When Welcome to the Neighborhood is brought to the screen, do you have any idea who you’d like to play Ginny, Harri, Jeff, and the other main characters.
I do! For Ginny, I’d love Linda Cardinelli. who’s plays Judy Hale in Dead to Me. She’s also been in Bloodline and Mad Men, among other shows, and played Velma Dinkley in the cartoon version Scooby Doo. For Jeff, I’d choose Greg Kinnear. And for Harri, I’d love Abigail Breslin from Little Miss Sunshine, although she’s an adult now
If you could form a writing group with anyone in the world, famous or not, living or not, who would you invite?
I’d lean toward screenwriters and TV writers, as I feel my writing is similar to the way they write. So, Nora Ephron, 100 percent. She’s my hero. Rob Reiner is another one. And Carrie Fisher, who wrote a lot later in her life.
Any words of wisdom for writers who aren’t as far along the path to publication?
Stick-with-it-ness. It’s really hard but important; to feel the fear and do it anyway. Otherwise, it can stop you. It almost stopped me.

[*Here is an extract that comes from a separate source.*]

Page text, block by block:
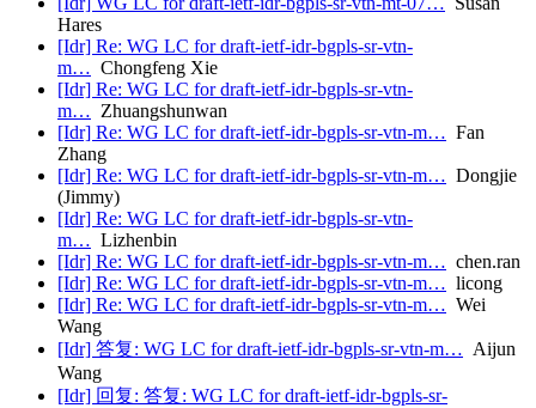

You need to push past the feeling and keep going. It took me twelve years to get published. I wrote four novels before Welcome to the Neighborhood. I have several hundred rejections. I just kept going.
Also, joining organizations like the Women Fiction Writers Association. There are so many people willing to help and so many resources. Don’t isolate yourself.
Then, get a thick skin and learn not take criticism personally. So many decisions in publishing have to do with the business, even though writing is personal and private. We’re letting people into a part of our lives, even in fiction.
It’s art meets commerce. You can’t take critiques personally. One of these days; someone will say ‘we need a book about this’ and it will be your book.